When we experience the new birth, I like how it says it in Ephesians 4:22-25, when we really see the magnitude of our bondage of sin, and how Jesus frees us from the chains, by our faith in Him, then it brings about a response on our part! We now become a servant of the living God instead of servant to sin! We will be judged by the way we live our lives, not by believing right, as you said in the article. What method will we be judged by? Our works? You say No! The day of judgement is recorded in Matt. 25:31-46 in Jesus’ own words. Please also read Rev. 20:12-13 and Rev. 22:12. Rev. 22:14 says, Blessed are they that do his commandments. It does not say blessed are they that know or believe his commandments.
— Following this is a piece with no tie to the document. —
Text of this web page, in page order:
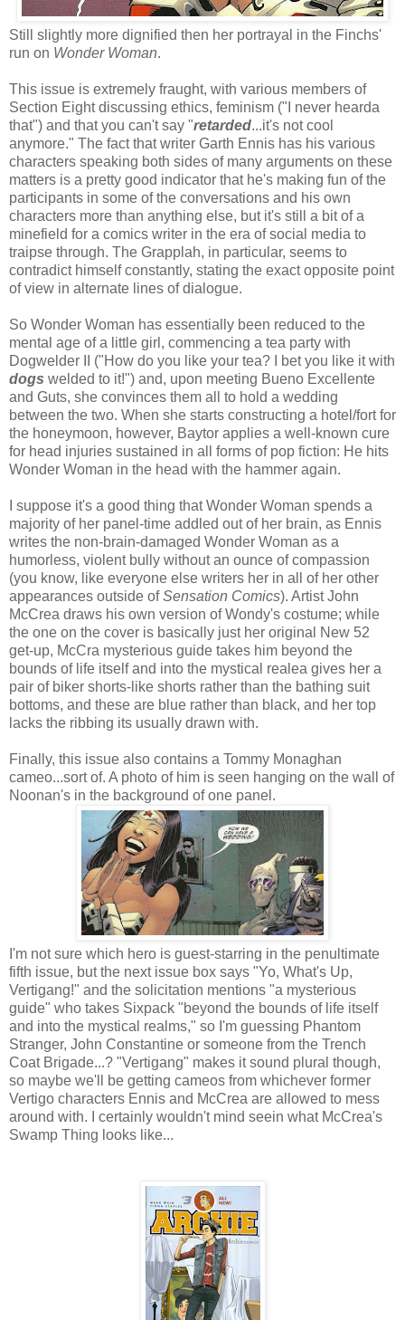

My only reason for writing to you is out of a deep concern that all lies be exposed and only truth be published! Please read Luke 21:8, Luke 21:34-36, and there are many more. I have been noticing more and more in the Amish Voice that the editorials are a Protestant belief, not at all the faith of the early church before 315 A.D., or the faith of the Anabaptists of the 1500s. So Please BEWARE!
For to be carnally minded is death; but to be spiritually minded is life and peace.
Because the carnal mind is enmity against God: for it is not subject to the law of God, neither indeed can be. So then they that are in the flesh cannot please God (Romans 8:6-8). They that are Christ's have crucified the flesh with the affections and lusts (Galatians 5:24). How did Jesus end his teachings on the sermon on the mount? Again, He ends with the same note — it’s not him that saith, but him that doeth (Matthew 7:21-23). John 14-15 says that it is all about keeping his commandments. Again, it’s not our works that earn our salvation, but our response to what Jesus did and does in our daily lives.
Sincerely and with love, Indiana
Jeremiah Zeiset Responds:
Dear Indiana, overall, I like what you wrote. We absolutely must have fruit as evidence of our faith in Christ. There are churches in America where a message like yours ought to be preached. There are some denominations that preach what is called “easy believism” – simply say a prayer, and you get to go to heaven.
On the other hand, what we are finding out (and what I know from my own experience), is that most plain church members do not truly understand or claim salvation by faith for themselves. This is a big problem, as anyone who does not build on the foundation of Christ will be lost (1 Corinthians 3:11). We can go around and do great things to help others, but if we don’t have Christ, we will be lost. In many plain funerals, I hear the preacher say, “He or she tried their best, and we think God will look at that.” My friend, God will not look at how hard we tried. He will look at whether or not we had faith in Jesus Christ. Faith is counted for righteousness. In fact, the apostle Paul was so bold as to say, But unto him that works, the reward is not reckoned as grace, but as debt. But to him that does not work, but believes in him that justifies the ungodly, the faith is counted as righteousness (Romans 4:4-5).
While the topic of what a Christian’s life should look like merits some discussion, it must be preached in the right context. We’re focusing mainly on this essential topic of salvation by faith in the Amish Voice because that seems to be the most misunderstood topic among the plain people. We’re not trying to undo good works in this magazine, and in no place have we said that good, biblical works are not important. We are, however, making a clear effort to preach Jesus Christ as the starting point — and the ending point. It starts and ends with Christ (Revelation 22:13).
Finally, I know in my own life after I claimed faith in Christ for my righteousness, I finally could start living in victory. I can now honestly claim that I can do all things through Him. And that is good, because He gets the glory, not me.
I hope this helps you understand where we are coming from and why we care so much about making a clear case for faith in Jesus Christ. It is biblical, and the salvation of each person, Anabaptist or not, depends on it.